2. Concentrated Solar Power (CSP) Technology

• How it works : CSP systems use mirrors or lenses to focus sunlight onto a small area, usually a receiver. The concentrated sunlight is then used to heat a fluid, creating steam to drive a turbine and generate electricity. Unlike PV systems, CSP works by converting sunlight into thermal energy (heat), which can then be used to generate electricity.
• Main types :
  • Parabolic trough : Curved mirrors focus sunlight onto a tube containing a heat-absorbing fluid, producing steam that drives a turbine.
  • Solar tower : Mirrors concentrate sunlight onto a central tower where receivers heat a fluid to produce steam and electricity.
  • Linear Fresnel Reflector : Similar to a parabolic trough, but uses a flat mirror to concentrate sunlight onto a receiver.
  • Dish Stirling system : A parabolic mirror focuses sunlight onto a Stirling engine, generating mechanical power that drives a generator.
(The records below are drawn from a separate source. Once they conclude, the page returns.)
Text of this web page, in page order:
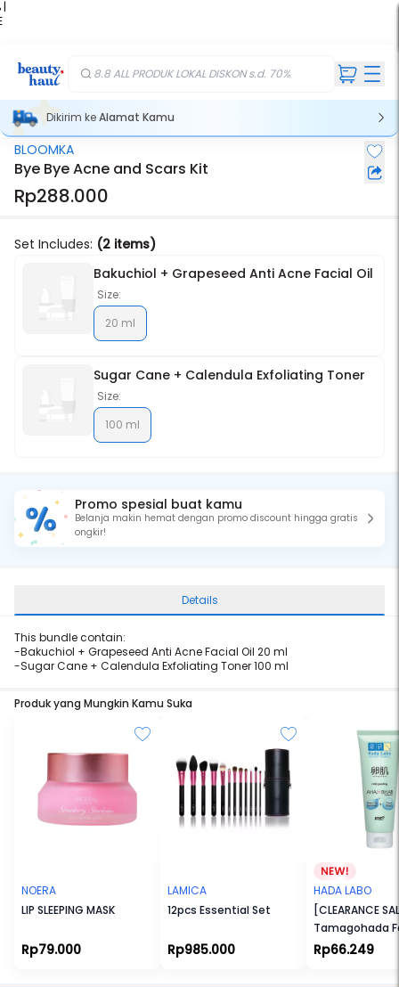
|
8.8 ALL PRODUK LOKAL DISKON s.d. 70%
Dikirim keAlamat Kamu
Stok Habis
BLOOMKA
Bye Bye Acne and Scars Kit
Rp288.000
Set Includes: (2 items)
Bakuchiol + Grapeseed Anti Acne Facial Oil
Size:
20 ml
Sugar Cane + Calendula Exfoliating Toner
Size:
100 ml
Promo spesial buat kamu
Belanja makin hemat dengan promo discount hingga gratis
ongkir!
Details
This bundle contain:
-Bakuchiol + Grapeseed Anti Acne Facial Oil 20 ml
-Sugar Cane + Calendula Exfoliating Toner 100 ml
Produk yang Mungkin Kamu Suka
NOERA
LIP SLEEPING MASK
Rp79.000
LAMICA
12pcs Essential Set
Rp985.000
HADA LABO
[CLEARANCE
Tamagohada
Make Up
Rp66.249
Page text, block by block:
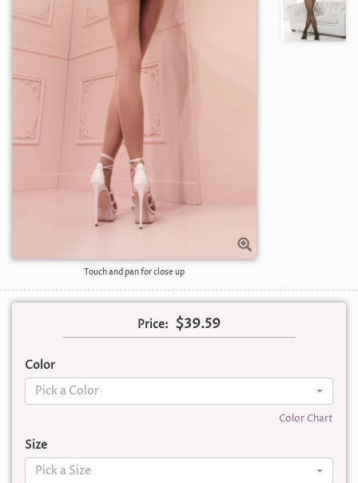
Touch and pan for close up
Price: $39.59
Color
Pick a Color
Color Chart
Size
Pick a Size
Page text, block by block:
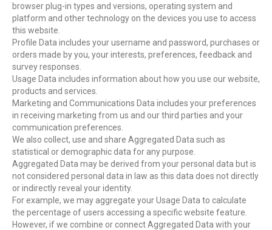
browser plug-in types and versions, operating system and
platform and other technology on the devices you use to access
this website.
Profile Data includes your username and password, purchases or
orders made by you, your interests, preferences, feedback and
survey responses.
Usage Data includes information about how you use our website,
products and services.
Marketing and Communications Data includes your preferences
in receiving marketing from us and our third parties and your
communication preferences.
We also collect, use and share Aggregated Data such as
statistical or demographic data for any purpose.
Aggregated Data may be derived from your personal data but is
not considered personal data in law as this data does not directly
or indirectly reveal your identity.
For example, we may aggregate your Usage Data to calculate
the percentage of users accessing a specific website feature.
However, if we combine or connect Aggregated Data with your
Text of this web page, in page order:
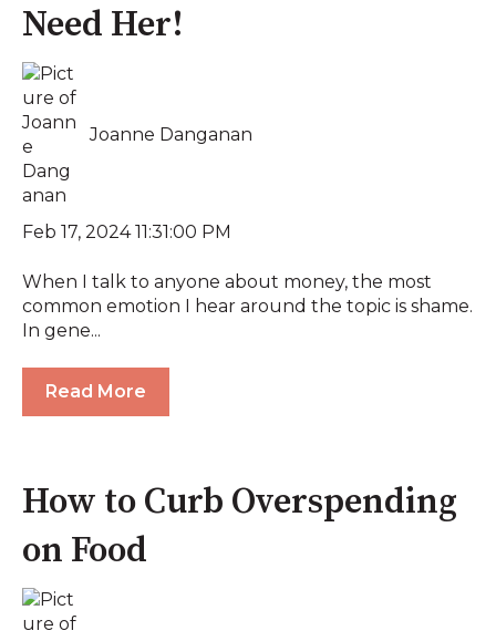
Need Her!
Joanne Danganan
Feb 17, 2024 11:31:00 PM
When I talk to anyone about money, the most
common emotion I hear around the topic is shame.
In gene...
Read More
How to Curb Overspending
on Food
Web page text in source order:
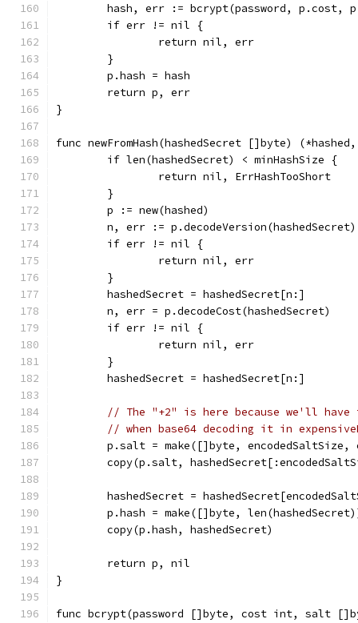
hash, err := bcrypt(password, p.cost,
	if err != nil {
		return nil, err
	}
	p.hash = hash
	return p, err
}
func newFromHash(hashedSecret []byte)
	if len(hashedSecret) < minHashSize {
		return nil, ErrHashTooShort
	}
	p := new(hashed)
	n, err := p.decodeVersion(hashedSecret)
	if err != nil {
		return nil, err
	}
	hashedSecret = hashedSecret[n:]
	n, err = p.decodeCost(hashedSecret)
	if err != nil {
		return nil, err
	}
	hashedSecret = hashedSecret[n:]
// The "+2" is here because we'll
// when base64 decoding it in
p.salt = make([]byte, encodedSaltSize,
copy(p.salt,
hashedSecret =
p.hash = make([]byte,
	copy(p.hash, hashedSecret)
	return p, nil
}
func bcrypt(password []byte, cost int, salt
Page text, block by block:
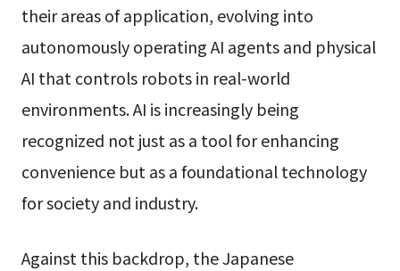
their areas of application, evolving into
autonomously operating AI agents and physical
AI that controls robots in real-world
environments. AI is increasingly being
recognized not just as a tool for enhancing
convenience but as a foundational technology
for society and industry.
Against this backdrop, the Japanese
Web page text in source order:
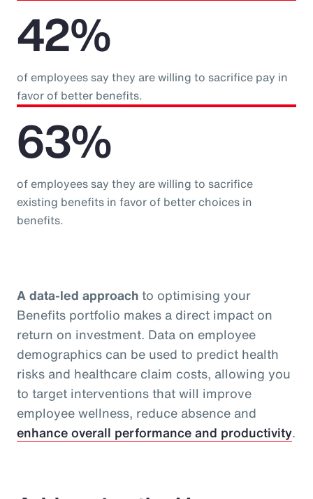
42%
of employees say they are willing to sacrifice pay in
favor of better benefits.
63%
of employees say they are willing to sacrifice
existing benefits in favor of better choices in
benefits.
A data-led approachto optimising your
Benefits portfolio makes a direct impact on
return on investment. Data on employee
demographics can be used to predict health
risks and healthcare claim costs, allowing you
to target interventions that will improve
employee wellness, reduce absence and
enhance overall performance and productivity.
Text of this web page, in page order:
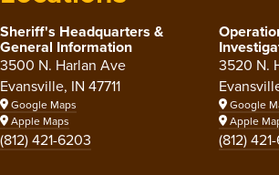
Sheriff's Headquarters &
General Information
3500 N. Harlan Ave
Evansville, IN 47711
Google Maps
Apple Maps
(812) 421-6203
3520 N.
Google
Apple
(812)
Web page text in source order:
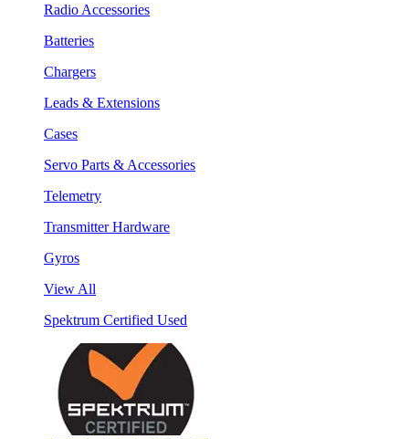
Radio Accessories
Batteries
Chargers
Leads & Extensions
Cases
Servo Parts & Accessories
Telemetry
Transmitter Hardware
Gyros
View All
Spektrum Certified Used
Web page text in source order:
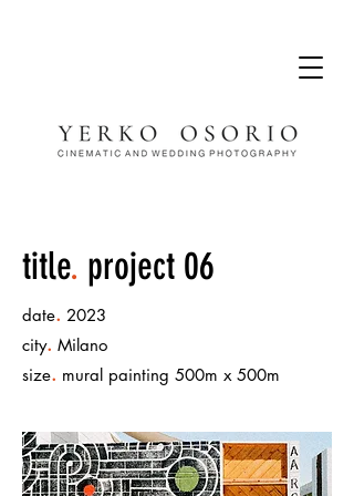
title. project 06
date. 2023
city. Milano
size. mural painting 500m x 500m
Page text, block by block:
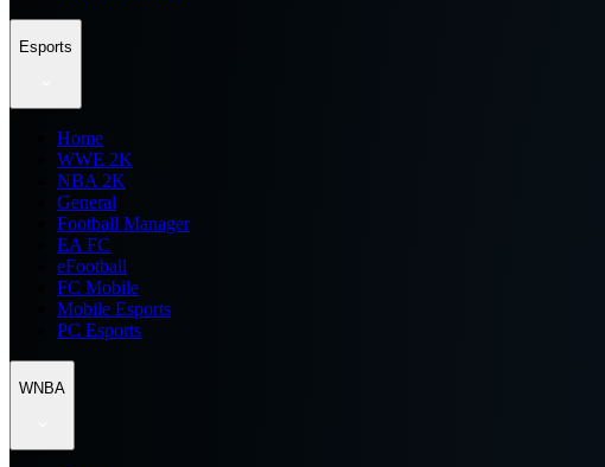
Esports
Home
WWE 2K
NBA 2K
General
Football Manager
EA FC
eFootball
FC Mobile
Mobile Esports
PC Esports
WNBA
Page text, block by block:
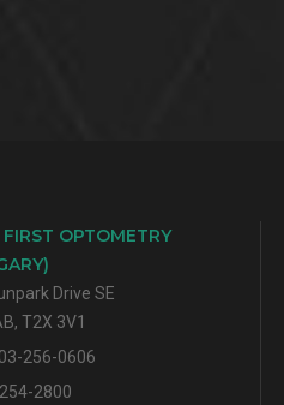
OPTOMETRY
Drive SE
T2X 3V1
256-0606
2800
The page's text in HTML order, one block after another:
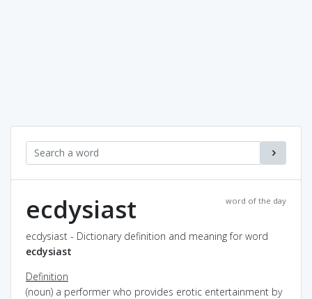
word of the day
ecdysiast
ecdysiast - Dictionary definition and meaning for word
ecdysiast
Definition
(noun) a performer who provides erotic entertainment by
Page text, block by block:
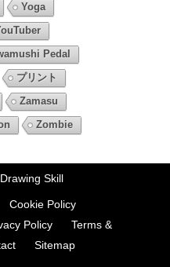
Yoga
Pedal
プリント
Zamasu
Zombie
Drawing Skill
Cookie Policy
Policy
Terms &
Sitemap
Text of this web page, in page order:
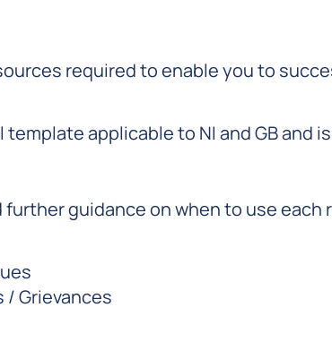
required to enable you to
applicable to NI and GB and
further guidance on when to use
/ Grievances
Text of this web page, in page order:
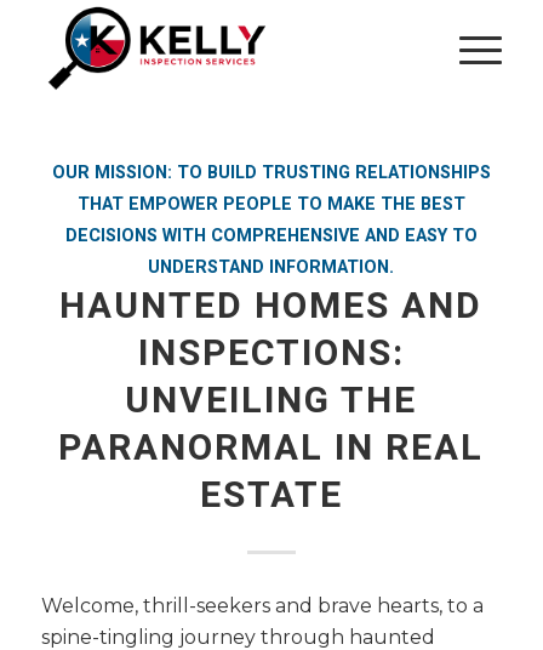
OUR MISSION: TO BUILD TRUSTING RELATIONSHIPS
THAT EMPOWER PEOPLE TO MAKE THE BEST
DECISIONS WITH COMPREHENSIVE AND EASY TO
UNDERSTAND INFORMATION.
HAUNTED HOMES AND
INSPECTIONS:
UNVEILING THE
PARANORMAL IN REAL
ESTATE
Welcome, thrill-seekers and brave hearts, to a
spine-tingling journey through haunted
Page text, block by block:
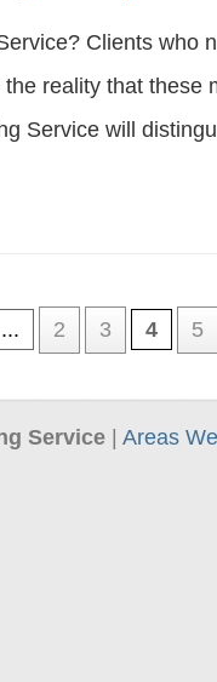
Clients who
reality that
Service will
... 2 3 4 5
Service Areas
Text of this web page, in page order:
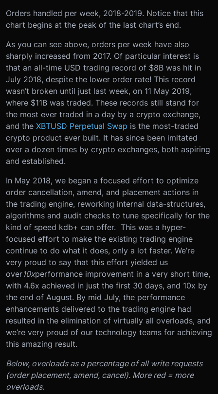
Orders handled per week, 2018-2019. Notice that this
chart begins at the peak of the last chart’s end.
As you can see above, orders per week have also
sharply increased from 2017. Of particular interest is
that an all-time USD trading record of $8B was hit in
July 2018, despite the lower order rate! This record
wasn’t broken until just last week, on 11 May 2019,
where $11B was traded. These records still stand for
the most ever traded in a day by a crypto exchange,
and the XBTUSD Perpetual Swap is the most-traded
crypto product ever built. It has since been imitated
over a dozen times by crypto exchanges, both aspiring
and established.
In May 2018, we began a focused effort to optimize
order cancellation, amend, and placement actions in
the trading engine, reworking internal data-structures,
algorithms and audit checks to tune specifically for the
kind of speed kdb+ can offer. This was a hyper-
focused effort to make the existing trading engine
continue to do what it does, only a lot faster. We’re
very proud to say that this effort yielded us
over10xperformance improvement in a very short time,
with 4.6x achieved in just the first 30 days, and 10x by
the end of August. By mid July, the performance
enhancements delivered to the trading engine had
resulted in the elimination of virtually all overloads, and
we’re very proud of our technology teams for achieving
this amazing result.
Below, overloads as a percentage of all write requests
(order placement, amend, cancel). More red = more
overloads.
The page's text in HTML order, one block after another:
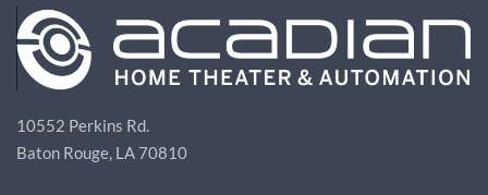
10552 Perkins Rd.
Baton Rouge, LA 70810
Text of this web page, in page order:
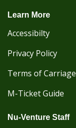
Learn More
Accessibilty
Privacy Policy
Terms of Carriage
M-Ticket Guide
Nu-Venture Staff

3. Solar thermal technology

• How it works : Solar thermal systems capture sunlight to produce heat, which can be used for residential and industrial purposes, such as water heating or space heating.
• Main types :
  • Solar water heaters : Use rooftop collectors to absorb sunlight and heat water for home use.
  • Solar space heating systems : Use solar collectors to capture heat and distribute it throughout a building through an air or water system.
  • Solar Cooling : Converting solar energy into heat can power cooling systems such as absorption chillers.

Emerging Technologies

• Bifacial solar panels : These panels can capture sunlight from both sides, increasing their energy production.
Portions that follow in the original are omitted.